Didn’t they use the opener wrong?

As an analytics enthusiast, I have embraced the deployment of openers — as the alternative to throwing a replacement-level starter to the wolves. In the Yankees’ final game of 2019, they went to an opener, and while it didn’t work — Chad Green started and immediately gave up three runs — I thought it made more sense than going with a diminished J.A. Happ.

In other words, I support using the opener as a defensive move against your own inadequacies, as invented by the Rays and utilized by pitching-challenged teams in the postseason like the 2018 Brewers and this year’s Padres. Certainly not as an offensive move against your opponent’s strengths when you weigh that potential reward against the potential risk of disrupting your pitching plans as well as your clubhouse.
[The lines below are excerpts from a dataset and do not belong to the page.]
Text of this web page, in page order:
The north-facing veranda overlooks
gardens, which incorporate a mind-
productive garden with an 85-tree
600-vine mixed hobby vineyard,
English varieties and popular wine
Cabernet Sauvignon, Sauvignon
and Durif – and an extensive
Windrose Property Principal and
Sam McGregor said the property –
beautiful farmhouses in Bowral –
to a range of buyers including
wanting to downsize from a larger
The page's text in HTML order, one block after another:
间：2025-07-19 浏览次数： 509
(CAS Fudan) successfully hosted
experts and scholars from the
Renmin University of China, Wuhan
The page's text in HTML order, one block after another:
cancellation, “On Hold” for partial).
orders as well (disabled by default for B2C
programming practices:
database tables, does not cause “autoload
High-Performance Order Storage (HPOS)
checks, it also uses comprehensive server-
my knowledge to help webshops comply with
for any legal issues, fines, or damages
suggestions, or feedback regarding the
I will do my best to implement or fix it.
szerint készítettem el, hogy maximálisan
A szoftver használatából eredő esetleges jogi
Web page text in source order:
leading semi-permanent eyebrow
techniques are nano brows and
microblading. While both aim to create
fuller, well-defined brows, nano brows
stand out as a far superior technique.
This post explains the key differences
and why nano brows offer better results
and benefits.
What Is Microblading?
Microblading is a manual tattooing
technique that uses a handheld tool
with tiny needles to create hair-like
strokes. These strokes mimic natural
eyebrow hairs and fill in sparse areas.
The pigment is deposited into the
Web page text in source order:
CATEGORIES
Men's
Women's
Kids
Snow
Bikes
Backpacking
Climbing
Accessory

The Yankees contended that they tried the strategy they did in Tuesday night’s American League Division Series Game 2, starting rookie right-hander Deivi Garcia and switching to the veteran left-hander Happ at the start of the second inning, as an attempt to force the hand of Rays manager Kevin Cash concerning his deep and talented roster. That move backfired rather spectacularly with a 7-5 loss, as the southpaw Happ, entering a 1-1 game, allowed two-run homers to a pair of righty batters — Mike Zunino and Manuel Margot — in the second and third innings, respectively. Happ, while taking accountability for his lousy performance, didn’t hide his disappointment with the Yankees’ decision-making, conceding that he would have preferred to start.
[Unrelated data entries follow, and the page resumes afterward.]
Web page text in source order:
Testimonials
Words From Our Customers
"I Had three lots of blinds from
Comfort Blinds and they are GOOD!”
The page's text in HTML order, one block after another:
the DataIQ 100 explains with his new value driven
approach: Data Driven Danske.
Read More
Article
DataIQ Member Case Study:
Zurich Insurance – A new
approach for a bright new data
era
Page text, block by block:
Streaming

He had earned that right in the wake of a resurgent 2020 regular season that saw him cut down on his gopher balls and drop his ERA from 4.91 to 3.47 (and his FIP from 5.22 to 4.57). Garcia, it appeared, had earned the same right after looking very impressive in his first six big-league starts. If you look under the hood on Baseball Savant, you will see that Garcia could have gotten hit a little harder in those outings; opponents slugged .420 against him and that should have been .459 based on hitters’ exit velocity. OK. Masahiro Tanaka’s expected slugging for 2020 stood at .439 against an actual .455, not a huge difference. And Garcia, who uses his changeup second most often after his four-seam fastball, actually performed better against lefty hitters (.579 OPS) than righties (.817) during the regular season. The run he gave up Tuesday was a homer to amazing Rays rookie Randy Arozarena, a righty hitter.

Asked Wednesday, before Game 3, whether he would consider letting Garcia and Happ work as traditional starting pitchers should the Yankees advance beyond this series, Boone said, “I would expect that. I think [Tuesday] night this team, a little bit unique in that sense. I would probably assume they would be in a starter’s role.”

Then there sure exists a case to be made that the Yankees used the opener wrong. What started out as a brilliant series for them now becomes a mess of their own making, with two of their most important pitchers disrupted and their options for the rest of the week compromised; Jordan Montgomery, the starting rotation’s weak link, will start Game 4 and ace Gerrit Cole will go in Friday’s Game 5 on three days’ rest. If they don’t clean it up, this one will sting for a very long time.